*RAW DATA*
————————

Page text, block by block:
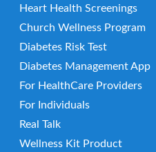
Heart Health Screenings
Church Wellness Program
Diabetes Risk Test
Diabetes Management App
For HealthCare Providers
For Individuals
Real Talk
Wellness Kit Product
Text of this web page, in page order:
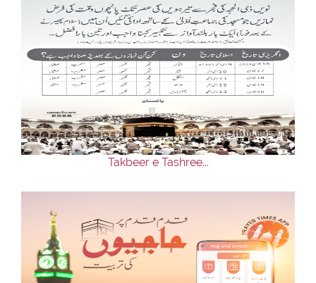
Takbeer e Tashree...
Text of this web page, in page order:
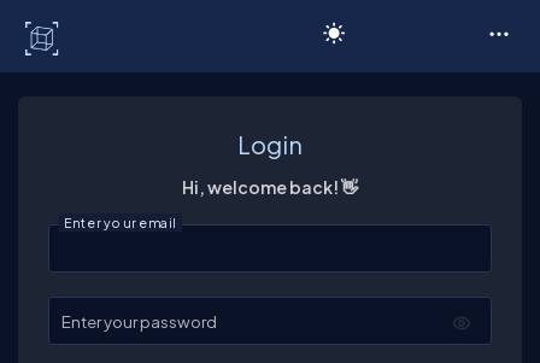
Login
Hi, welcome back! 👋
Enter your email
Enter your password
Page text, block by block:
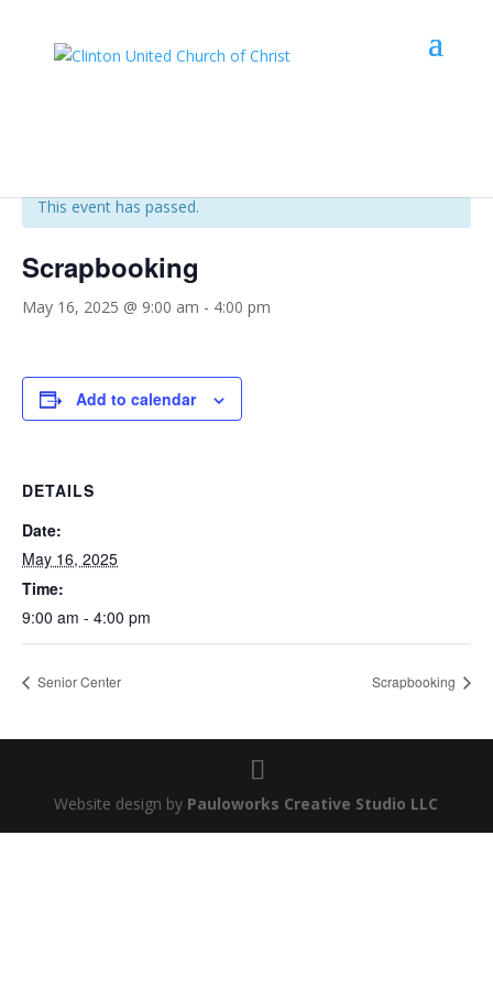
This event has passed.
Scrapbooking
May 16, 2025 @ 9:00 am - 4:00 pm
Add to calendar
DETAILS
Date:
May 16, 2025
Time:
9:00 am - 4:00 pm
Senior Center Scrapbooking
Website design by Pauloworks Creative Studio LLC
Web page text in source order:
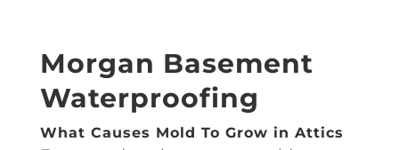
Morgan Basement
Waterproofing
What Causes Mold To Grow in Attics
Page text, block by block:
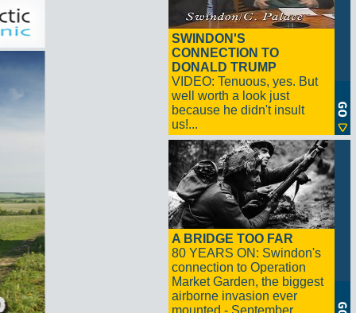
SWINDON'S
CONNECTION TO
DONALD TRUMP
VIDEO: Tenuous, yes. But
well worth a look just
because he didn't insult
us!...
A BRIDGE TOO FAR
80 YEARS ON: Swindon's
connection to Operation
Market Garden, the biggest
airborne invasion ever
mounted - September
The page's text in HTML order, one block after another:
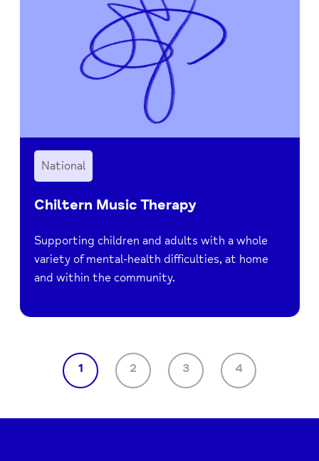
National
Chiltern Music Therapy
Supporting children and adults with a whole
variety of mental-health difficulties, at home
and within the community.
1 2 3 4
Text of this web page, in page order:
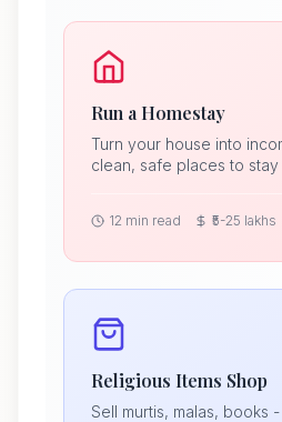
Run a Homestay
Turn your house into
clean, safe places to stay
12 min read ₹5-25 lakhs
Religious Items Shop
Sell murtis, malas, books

————————

*EXERCISE PROMPT*
Print the material word for word; images are to be left out.

*YOUR SOLUTION*
Page text, block by block:
Heart Health Screenings
Church Wellness Program
Diabetes Risk Test
Diabetes Management App
For HealthCare Providers
For Individuals
Real Talk
Wellness Kit Product
Text of this web page, in page order:
Takbeer e Tashree...
Text of this web page, in page order:
Login
Hi, welcome back! 👋
Enter your email
Enter your password
Page text, block by block:
This event has passed.
Scrapbooking
May 16, 2025 @ 9:00 am - 4:00 pm
Add to calendar
DETAILS
Date:
May 16, 2025
Time:
9:00 am - 4:00 pm
Senior Center Scrapbooking
Website design by Pauloworks Creative Studio LLC
Web page text in source order:
Morgan Basement
Waterproofing
What Causes Mold To Grow in Attics
Page text, block by block:
SWINDON'S
CONNECTION TO
DONALD TRUMP
VIDEO: Tenuous, yes. But
well worth a look just
because he didn't insult
us!...
A BRIDGE TOO FAR
80 YEARS ON: Swindon's
connection to Operation
Market Garden, the biggest
airborne invasion ever
mounted - September
The page's text in HTML order, one block after another:
National
Chiltern Music Therapy
Supporting children and adults with a whole
variety of mental-health difficulties, at home
and within the community.
1 2 3 4
Text of this web page, in page order:
Run a Homestay
Turn your house into
clean, safe places to stay
12 min read ₹5-25 lakhs
Religious Items Shop
Sell murtis, malas, books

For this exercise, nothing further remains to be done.